→ **Assigned task**
I'd like every entry transcribed word for word, with no pictures.

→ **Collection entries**
↓

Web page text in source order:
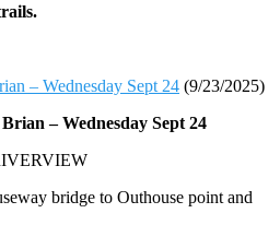
– Wednesday Sept 24 (9/23/2025)
–Wednesday Sept 24
bridge to Outhouse point and
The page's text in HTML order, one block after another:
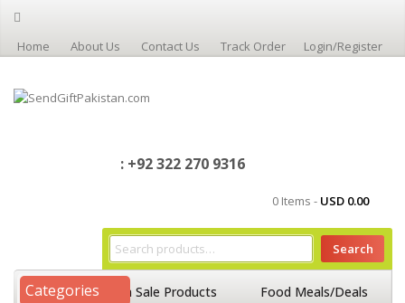
Home About Us Contact Us Track Order Login/Register
: +92 322 270 9316
0 Items - USD 0.00
Search
Categories
Home On Sale Products Food Meals/Deals
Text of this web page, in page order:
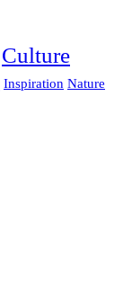
Culture
Inspiration Nature
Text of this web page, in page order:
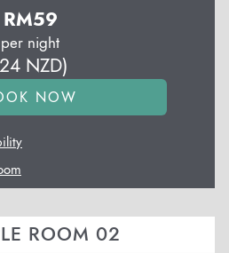
RM59
per night
24NZD)
ROOM 02
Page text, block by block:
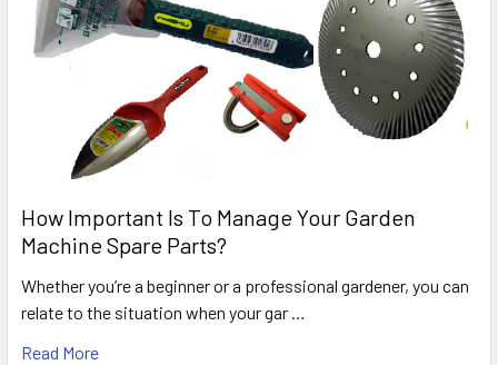
How Important Is To Manage Your Garden
Machine Spare Parts?
Whether you’re a beginner or a professional gardener, you can
relate to the situation when your gar …
Read More

↑

→ **Task result**
Web page text in source order:
– Wednesday Sept 24 (9/23/2025)
–Wednesday Sept 24
bridge to Outhouse point and
The page's text in HTML order, one block after another:
Home About Us Contact Us Track Order Login/Register
: +92 322 270 9316
0 Items - USD 0.00
Search
Categories
Home On Sale Products Food Meals/Deals
Text of this web page, in page order:
Culture
Inspiration Nature
Text of this web page, in page order:
RM59
per night
24NZD)
ROOM 02
Page text, block by block:
How Important Is To Manage Your Garden
Machine Spare Parts?
Whether you’re a beginner or a professional gardener, you can
relate to the situation when your gar …
Read More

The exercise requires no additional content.